EXERCISE INSTRUCTIONS
As you print the data below, keep every line exactly as it is and leave the images behind.

········

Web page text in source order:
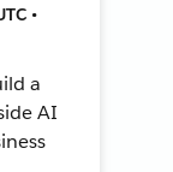
•
a
AI
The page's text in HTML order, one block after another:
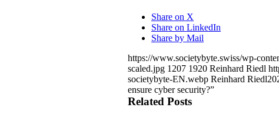
Share on X
Share on LinkedIn
Share by Mail
https://www.societybyte.swiss/wp-
scaled.jpg 1207 1920 Reinhard Riedl
societybyte-EN.webp Reinhard Riedl
ensure cyber security?”
Related Posts
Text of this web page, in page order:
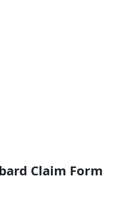
Claim Form
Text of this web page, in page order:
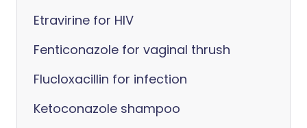
Etravirine for HIV
Fenticonazole for vaginal thrush
Flucloxacillin for infection
Ketoconazole shampoo
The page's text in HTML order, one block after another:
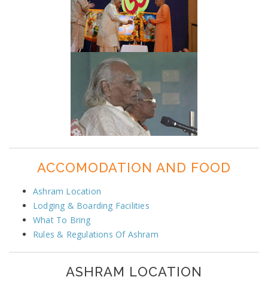
ACCOMODATION AND FOOD
Ashram Location
Lodging & Boarding Facilities
What To Bring
Rules & Regulations Of Ashram
ASHRAM LOCATION
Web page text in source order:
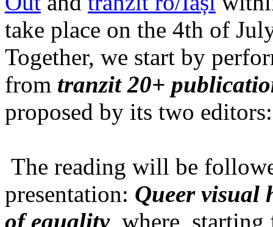
take place on the 4th of
Together, we start by
from tranzit 20+
proposed by its two
The reading will be
presentation: Queer visual
of equality, where,
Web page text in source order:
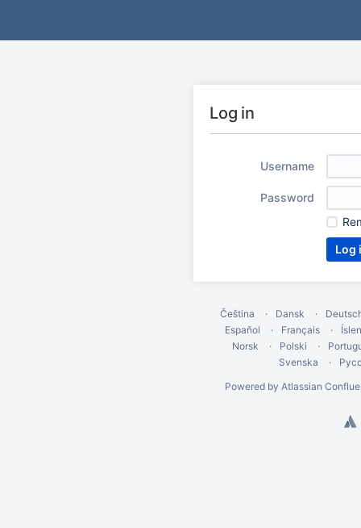
Log in
Username
Password
Čeština Dansk
Español
Français
Norsk
Polski
Svenska
Powered by Atlassian
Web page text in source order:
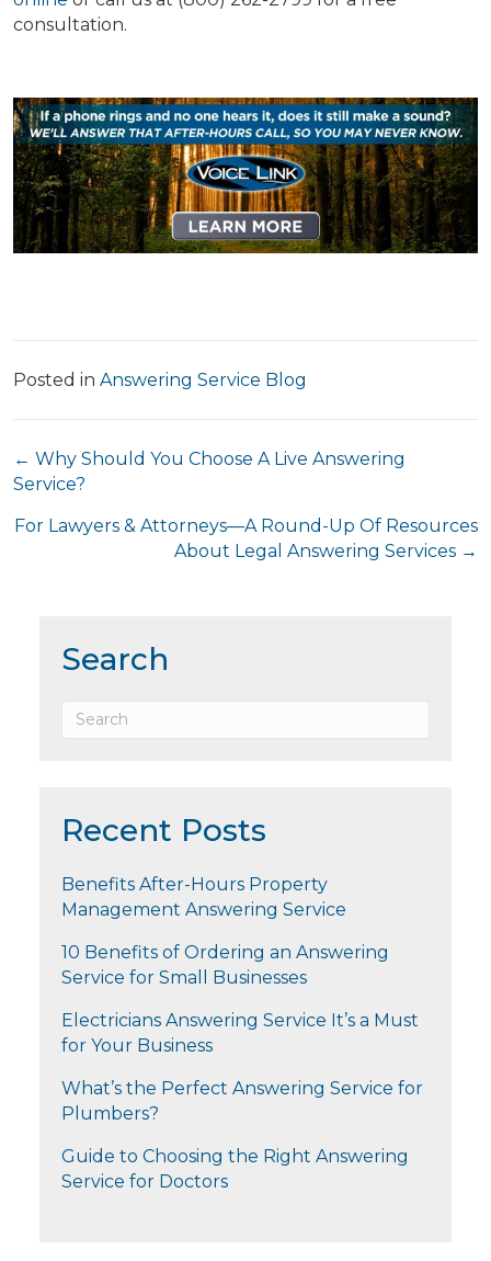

········

EXERCISE RESPONSE
Web page text in source order:
•
a
AI
The page's text in HTML order, one block after another:
Share on X
Share on LinkedIn
Share by Mail
https://www.societybyte.swiss/wp-
scaled.jpg 1207 1920 Reinhard Riedl
societybyte-EN.webp Reinhard Riedl
ensure cyber security?”
Related Posts
Text of this web page, in page order:
Claim Form
Text of this web page, in page order:
Etravirine for HIV
Fenticonazole for vaginal thrush
Flucloxacillin for infection
Ketoconazole shampoo
The page's text in HTML order, one block after another:
ACCOMODATION AND FOOD
Ashram Location
Lodging & Boarding Facilities
What To Bring
Rules & Regulations Of Ashram
ASHRAM LOCATION
Web page text in source order:
take place on the 4th of
Together, we start by
from tranzit 20+
proposed by its two
The reading will be
presentation: Queer visual
of equality, where,
Web page text in source order:
Log in
Username
Password
Čeština Dansk
Español
Français
Norsk
Polski
Svenska
Powered by Atlassian
Web page text in source order:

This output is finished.